- [Exercise details] Here is the task for the records below: repeat exactly the lines from the one with "and evaluate the" to the one with "Schemes and earn", both included, and nothing else.

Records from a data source
-*-*-
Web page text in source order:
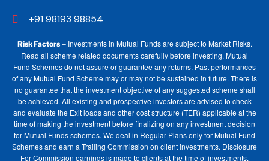
+91 98193 98854
Risk Factors– Investments in Mutual Funds are subject to Market Risks.
Read all scheme related documents carefully before investing. Mutual
Fund Schemes do not assure or guarantee any returns. Past performances
of any Mutual Fund Scheme may or may not be sustained in future. There is
no guarantee that the investment objective of any suggested scheme shall
be achieved. All existing and prospective investors are advised to check
and evaluate the Exit loads and other cost structure (TER) applicable at the
time of making the investment before finalizing on any investment decision
for Mutual Funds schemes. We deal in Regular Plans only for Mutual Fund
Schemes and earn a Trailing Commission on client investments. Disclosure
For Commission earnings is made to clients at the time of investments.
-*-*-
- [Solution for this task]
and evaluate the Exit loads and other cost structure (TER) applicable at the
time of making the investment before finalizing on any investment decision
for Mutual Funds schemes. We deal in Regular Plans only for Mutual Fund
Schemes and earn a Trailing Commission on client investments. Disclosure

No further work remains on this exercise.